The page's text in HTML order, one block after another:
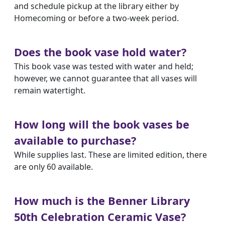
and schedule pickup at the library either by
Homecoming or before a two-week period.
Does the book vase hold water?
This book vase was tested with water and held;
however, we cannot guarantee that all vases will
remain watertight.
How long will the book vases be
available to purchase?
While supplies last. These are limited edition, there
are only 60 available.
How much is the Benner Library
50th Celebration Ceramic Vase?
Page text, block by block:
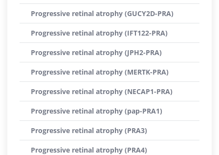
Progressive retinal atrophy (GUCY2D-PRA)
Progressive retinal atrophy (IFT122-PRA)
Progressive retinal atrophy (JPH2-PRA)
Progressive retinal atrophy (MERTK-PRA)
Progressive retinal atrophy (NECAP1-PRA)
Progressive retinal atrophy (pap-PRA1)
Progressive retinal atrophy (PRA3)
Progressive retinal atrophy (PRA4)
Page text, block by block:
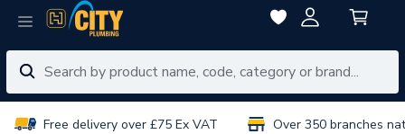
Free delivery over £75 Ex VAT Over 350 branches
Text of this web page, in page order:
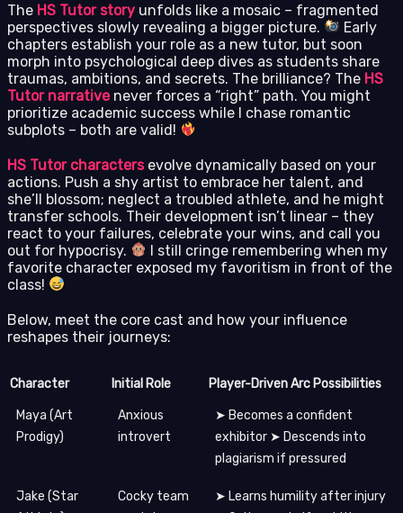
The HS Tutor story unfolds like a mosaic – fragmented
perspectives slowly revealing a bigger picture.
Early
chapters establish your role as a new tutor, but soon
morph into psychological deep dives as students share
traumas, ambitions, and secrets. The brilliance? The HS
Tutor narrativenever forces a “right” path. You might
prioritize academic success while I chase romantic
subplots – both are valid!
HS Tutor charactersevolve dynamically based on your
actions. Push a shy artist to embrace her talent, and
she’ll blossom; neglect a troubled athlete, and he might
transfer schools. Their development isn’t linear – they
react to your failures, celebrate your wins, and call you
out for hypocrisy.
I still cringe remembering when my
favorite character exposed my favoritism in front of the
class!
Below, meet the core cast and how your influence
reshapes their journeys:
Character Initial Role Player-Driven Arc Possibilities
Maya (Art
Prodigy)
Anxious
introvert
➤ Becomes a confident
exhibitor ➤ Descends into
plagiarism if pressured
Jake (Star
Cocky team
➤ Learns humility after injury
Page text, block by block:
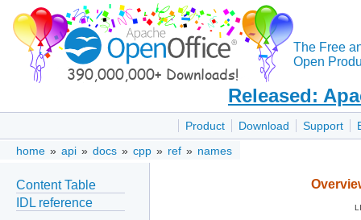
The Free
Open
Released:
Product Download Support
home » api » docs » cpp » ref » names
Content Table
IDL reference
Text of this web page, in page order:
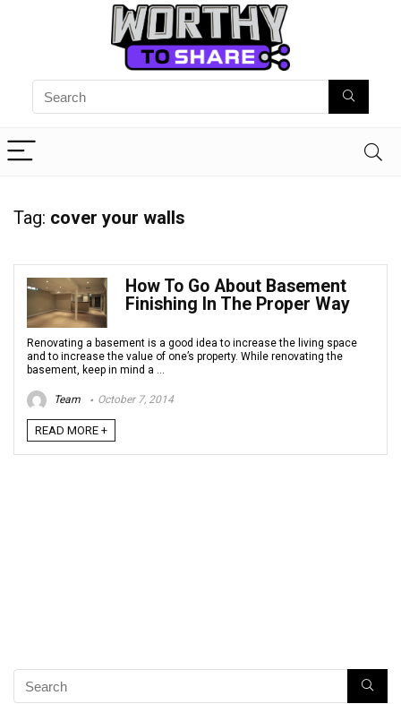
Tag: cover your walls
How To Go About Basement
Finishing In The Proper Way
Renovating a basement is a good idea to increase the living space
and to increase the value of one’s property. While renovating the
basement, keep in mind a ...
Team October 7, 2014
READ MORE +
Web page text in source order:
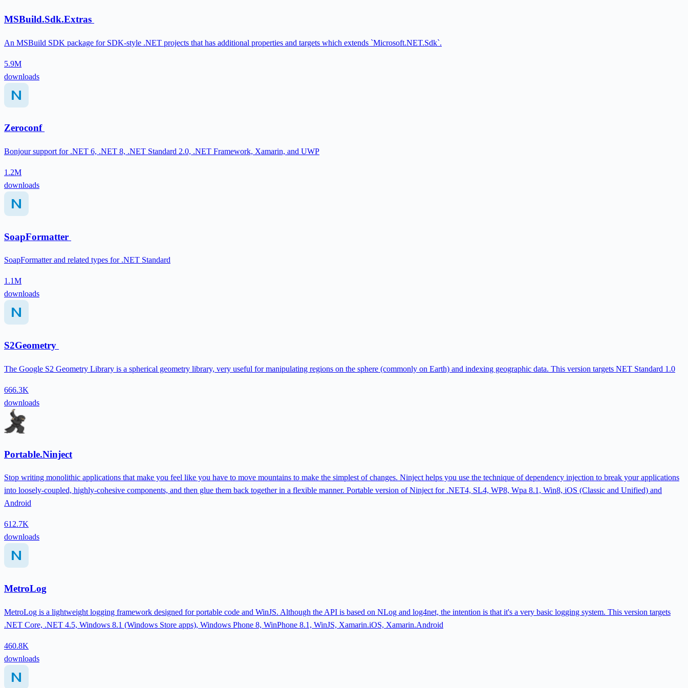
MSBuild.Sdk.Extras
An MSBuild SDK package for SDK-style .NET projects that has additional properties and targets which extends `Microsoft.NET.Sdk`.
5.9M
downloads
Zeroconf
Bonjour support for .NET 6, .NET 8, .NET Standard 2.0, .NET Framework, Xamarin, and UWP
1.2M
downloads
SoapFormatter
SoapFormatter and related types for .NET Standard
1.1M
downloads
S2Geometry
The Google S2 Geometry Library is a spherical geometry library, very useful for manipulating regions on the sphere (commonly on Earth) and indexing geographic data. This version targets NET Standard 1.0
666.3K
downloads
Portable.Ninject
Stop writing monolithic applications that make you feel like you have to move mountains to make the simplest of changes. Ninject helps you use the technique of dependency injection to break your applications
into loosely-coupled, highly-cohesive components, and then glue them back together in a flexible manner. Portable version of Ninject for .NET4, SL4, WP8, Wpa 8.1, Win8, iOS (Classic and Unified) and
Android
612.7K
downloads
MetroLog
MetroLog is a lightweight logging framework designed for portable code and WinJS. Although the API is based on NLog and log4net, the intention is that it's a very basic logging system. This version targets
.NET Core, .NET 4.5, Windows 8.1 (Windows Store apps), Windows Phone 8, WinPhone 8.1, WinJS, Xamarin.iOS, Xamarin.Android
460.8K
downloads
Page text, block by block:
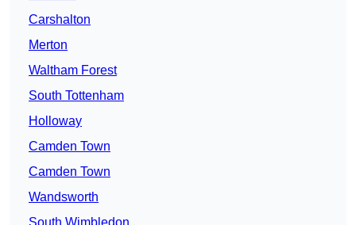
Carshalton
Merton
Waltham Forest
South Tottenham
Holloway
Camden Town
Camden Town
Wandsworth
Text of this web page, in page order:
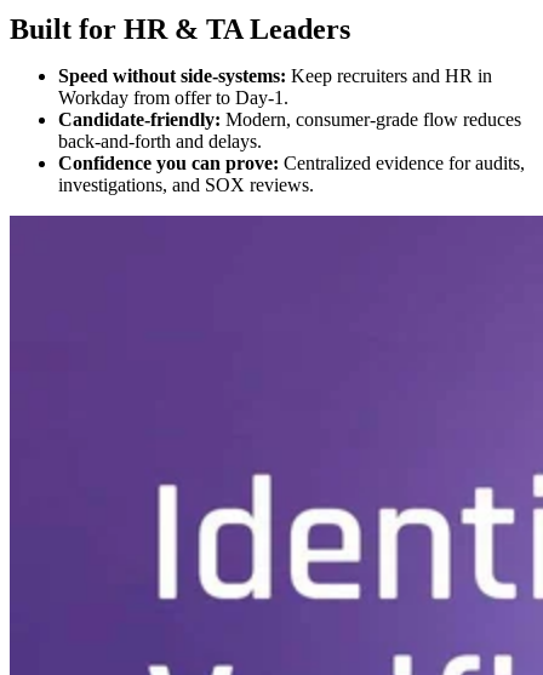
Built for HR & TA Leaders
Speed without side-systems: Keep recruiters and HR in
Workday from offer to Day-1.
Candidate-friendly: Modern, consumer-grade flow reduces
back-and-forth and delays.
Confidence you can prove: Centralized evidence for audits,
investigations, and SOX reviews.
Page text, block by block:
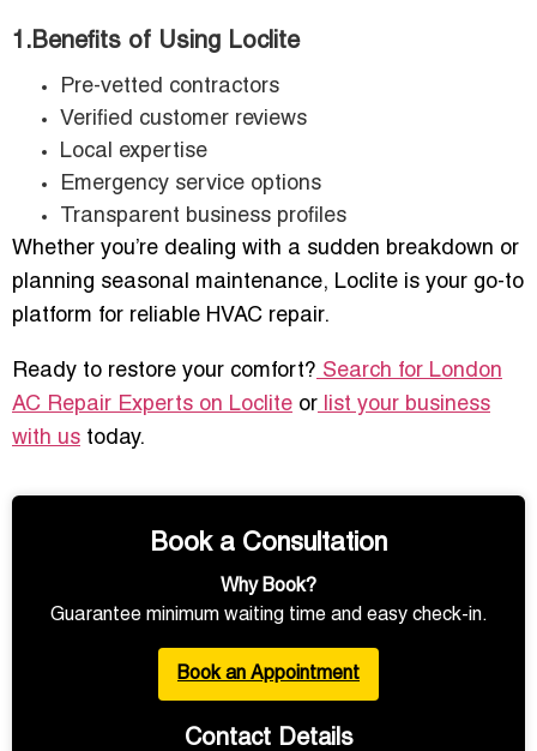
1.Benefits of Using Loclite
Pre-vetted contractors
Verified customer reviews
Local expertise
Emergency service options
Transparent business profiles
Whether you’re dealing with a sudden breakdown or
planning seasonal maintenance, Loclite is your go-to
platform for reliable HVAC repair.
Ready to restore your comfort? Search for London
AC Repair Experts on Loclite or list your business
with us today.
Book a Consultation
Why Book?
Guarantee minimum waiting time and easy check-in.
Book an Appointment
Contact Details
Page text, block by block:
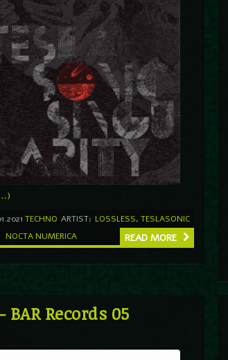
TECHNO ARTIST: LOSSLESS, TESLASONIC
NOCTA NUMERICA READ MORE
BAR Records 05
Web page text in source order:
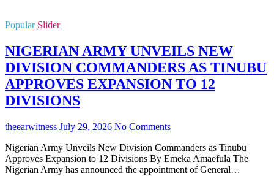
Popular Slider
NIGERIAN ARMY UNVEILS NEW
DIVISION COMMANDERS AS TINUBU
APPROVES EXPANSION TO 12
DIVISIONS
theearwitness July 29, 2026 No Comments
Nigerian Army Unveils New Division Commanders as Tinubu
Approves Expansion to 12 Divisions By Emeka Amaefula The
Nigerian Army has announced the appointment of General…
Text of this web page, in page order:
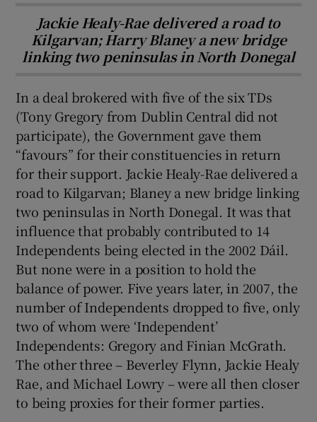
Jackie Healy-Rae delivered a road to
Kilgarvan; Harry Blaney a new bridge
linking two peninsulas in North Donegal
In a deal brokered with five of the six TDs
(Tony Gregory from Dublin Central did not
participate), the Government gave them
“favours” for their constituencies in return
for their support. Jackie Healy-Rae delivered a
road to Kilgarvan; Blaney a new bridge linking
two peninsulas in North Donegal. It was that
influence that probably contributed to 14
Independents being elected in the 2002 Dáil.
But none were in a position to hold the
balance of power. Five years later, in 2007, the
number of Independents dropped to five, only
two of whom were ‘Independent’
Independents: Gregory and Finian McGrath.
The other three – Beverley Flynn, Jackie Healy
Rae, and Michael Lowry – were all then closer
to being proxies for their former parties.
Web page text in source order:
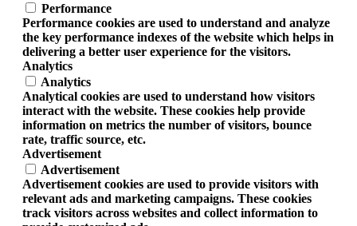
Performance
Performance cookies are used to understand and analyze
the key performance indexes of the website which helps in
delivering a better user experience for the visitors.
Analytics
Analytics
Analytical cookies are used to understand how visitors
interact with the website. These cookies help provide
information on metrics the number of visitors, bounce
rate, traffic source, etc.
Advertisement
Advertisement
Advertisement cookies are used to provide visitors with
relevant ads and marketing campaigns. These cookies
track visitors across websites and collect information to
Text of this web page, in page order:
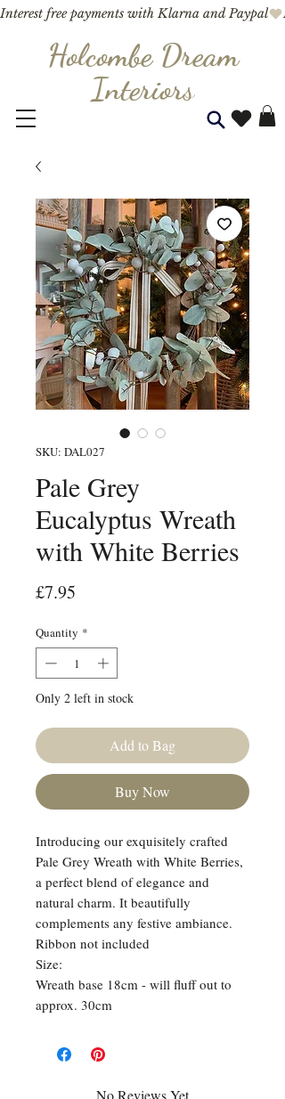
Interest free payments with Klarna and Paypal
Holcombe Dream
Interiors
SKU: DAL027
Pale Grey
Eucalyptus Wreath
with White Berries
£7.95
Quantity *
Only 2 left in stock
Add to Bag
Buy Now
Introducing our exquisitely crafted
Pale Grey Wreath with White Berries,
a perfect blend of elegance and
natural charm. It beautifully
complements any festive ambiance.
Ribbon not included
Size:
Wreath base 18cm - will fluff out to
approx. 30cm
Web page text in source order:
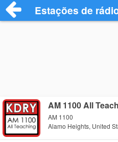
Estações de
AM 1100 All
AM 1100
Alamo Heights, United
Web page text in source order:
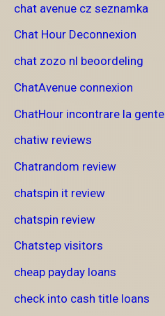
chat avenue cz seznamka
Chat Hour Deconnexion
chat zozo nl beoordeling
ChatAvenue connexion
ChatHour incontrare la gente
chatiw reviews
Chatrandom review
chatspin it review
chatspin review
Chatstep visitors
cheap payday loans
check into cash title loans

### THE PROBLEM
The output must be every line of the records, printed exactly, with the pictures omitted.

### TASK ANSWER
The page's text in HTML order, one block after another:
and schedule pickup at the library either by
Homecoming or before a two-week period.
Does the book vase hold water?
This book vase was tested with water and held;
however, we cannot guarantee that all vases will
remain watertight.
How long will the book vases be
available to purchase?
While supplies last. These are limited edition, there
are only 60 available.
How much is the Benner Library
50th Celebration Ceramic Vase?
Page text, block by block:
Progressive retinal atrophy (GUCY2D-PRA)
Progressive retinal atrophy (IFT122-PRA)
Progressive retinal atrophy (JPH2-PRA)
Progressive retinal atrophy (MERTK-PRA)
Progressive retinal atrophy (NECAP1-PRA)
Progressive retinal atrophy (pap-PRA1)
Progressive retinal atrophy (PRA3)
Progressive retinal atrophy (PRA4)
Page text, block by block:
Free delivery over £75 Ex VAT Over 350 branches
Text of this web page, in page order:
The HS Tutor story unfolds like a mosaic – fragmented
perspectives slowly revealing a bigger picture.
Early
chapters establish your role as a new tutor, but soon
morph into psychological deep dives as students share
traumas, ambitions, and secrets. The brilliance? The HS
Tutor narrativenever forces a “right” path. You might
prioritize academic success while I chase romantic
subplots – both are valid!
HS Tutor charactersevolve dynamically based on your
actions. Push a shy artist to embrace her talent, and
she’ll blossom; neglect a troubled athlete, and he might
transfer schools. Their development isn’t linear – they
react to your failures, celebrate your wins, and call you
out for hypocrisy.
I still cringe remembering when my
favorite character exposed my favoritism in front of the
class!
Below, meet the core cast and how your influence
reshapes their journeys:
Character Initial Role Player-Driven Arc Possibilities
Maya (Art
Prodigy)
Anxious
introvert
➤ Becomes a confident
exhibitor ➤ Descends into
plagiarism if pressured
Jake (Star
Cocky team
➤ Learns humility after injury
Page text, block by block:
The Free
Open
Released:
Product Download Support
home » api » docs » cpp » ref » names
Content Table
IDL reference
Text of this web page, in page order:
Tag: cover your walls
How To Go About Basement
Finishing In The Proper Way
Renovating a basement is a good idea to increase the living space
and to increase the value of one’s property. While renovating the
basement, keep in mind a ...
Team October 7, 2014
READ MORE +
Web page text in source order:
MSBuild.Sdk.Extras
An MSBuild SDK package for SDK-style .NET projects that has additional properties and targets which extends `Microsoft.NET.Sdk`.
5.9M
downloads
Zeroconf
Bonjour support for .NET 6, .NET 8, .NET Standard 2.0, .NET Framework, Xamarin, and UWP
1.2M
downloads
SoapFormatter
SoapFormatter and related types for .NET Standard
1.1M
downloads
S2Geometry
The Google S2 Geometry Library is a spherical geometry library, very useful for manipulating regions on the sphere (commonly on Earth) and indexing geographic data. This version targets NET Standard 1.0
666.3K
downloads
Portable.Ninject
Stop writing monolithic applications that make you feel like you have to move mountains to make the simplest of changes. Ninject helps you use the technique of dependency injection to break your applications
into loosely-coupled, highly-cohesive components, and then glue them back together in a flexible manner. Portable version of Ninject for .NET4, SL4, WP8, Wpa 8.1, Win8, iOS (Classic and Unified) and
Android
612.7K
downloads
MetroLog
MetroLog is a lightweight logging framework designed for portable code and WinJS. Although the API is based on NLog and log4net, the intention is that it's a very basic logging system. This version targets
.NET Core, .NET 4.5, Windows 8.1 (Windows Store apps), Windows Phone 8, WinPhone 8.1, WinJS, Xamarin.iOS, Xamarin.Android
460.8K
downloads
Page text, block by block:
Carshalton
Merton
Waltham Forest
South Tottenham
Holloway
Camden Town
Camden Town
Wandsworth
Text of this web page, in page order:
Built for HR & TA Leaders
Speed without side-systems: Keep recruiters and HR in
Workday from offer to Day-1.
Candidate-friendly: Modern, consumer-grade flow reduces
back-and-forth and delays.
Confidence you can prove: Centralized evidence for audits,
investigations, and SOX reviews.
Page text, block by block:
1.Benefits of Using Loclite
Pre-vetted contractors
Verified customer reviews
Local expertise
Emergency service options
Transparent business profiles
Whether you’re dealing with a sudden breakdown or
planning seasonal maintenance, Loclite is your go-to
platform for reliable HVAC repair.
Ready to restore your comfort? Search for London
AC Repair Experts on Loclite or list your business
with us today.
Book a Consultation
Why Book?
Guarantee minimum waiting time and easy check-in.
Book an Appointment
Contact Details
Page text, block by block:
TECHNO ARTIST: LOSSLESS, TESLASONIC
NOCTA NUMERICA READ MORE
BAR Records 05
Web page text in source order:
Popular Slider
NIGERIAN ARMY UNVEILS NEW
DIVISION COMMANDERS AS TINUBU
APPROVES EXPANSION TO 12
DIVISIONS
theearwitness July 29, 2026 No Comments
Nigerian Army Unveils New Division Commanders as Tinubu
Approves Expansion to 12 Divisions By Emeka Amaefula The
Nigerian Army has announced the appointment of General…
Text of this web page, in page order:
Jackie Healy-Rae delivered a road to
Kilgarvan; Harry Blaney a new bridge
linking two peninsulas in North Donegal
In a deal brokered with five of the six TDs
(Tony Gregory from Dublin Central did not
participate), the Government gave them
“favours” for their constituencies in return
for their support. Jackie Healy-Rae delivered a
road to Kilgarvan; Blaney a new bridge linking
two peninsulas in North Donegal. It was that
influence that probably contributed to 14
Independents being elected in the 2002 Dáil.
But none were in a position to hold the
balance of power. Five years later, in 2007, the
number of Independents dropped to five, only
two of whom were ‘Independent’
Independents: Gregory and Finian McGrath.
The other three – Beverley Flynn, Jackie Healy
Rae, and Michael Lowry – were all then closer
to being proxies for their former parties.
Web page text in source order:
Performance
Performance cookies are used to understand and analyze
the key performance indexes of the website which helps in
delivering a better user experience for the visitors.
Analytics
Analytics
Analytical cookies are used to understand how visitors
interact with the website. These cookies help provide
information on metrics the number of visitors, bounce
rate, traffic source, etc.
Advertisement
Advertisement
Advertisement cookies are used to provide visitors with
relevant ads and marketing campaigns. These cookies
track visitors across websites and collect information to
Text of this web page, in page order:
Interest free payments with Klarna and Paypal
Holcombe Dream
Interiors
SKU: DAL027
Pale Grey
Eucalyptus Wreath
with White Berries
£7.95
Quantity *
Only 2 left in stock
Add to Bag
Buy Now
Introducing our exquisitely crafted
Pale Grey Wreath with White Berries,
a perfect blend of elegance and
natural charm. It beautifully
complements any festive ambiance.
Ribbon not included
Size:
Wreath base 18cm - will fluff out to
approx. 30cm
Web page text in source order:
Estações de
AM 1100 All
AM 1100
Alamo Heights, United
Web page text in source order:
chat avenue cz seznamka
Chat Hour Deconnexion
chat zozo nl beoordeling
ChatAvenue connexion
ChatHour incontrare la gente
chatiw reviews
Chatrandom review
chatspin it review
chatspin review
Chatstep visitors
cheap payday loans
check into cash title loans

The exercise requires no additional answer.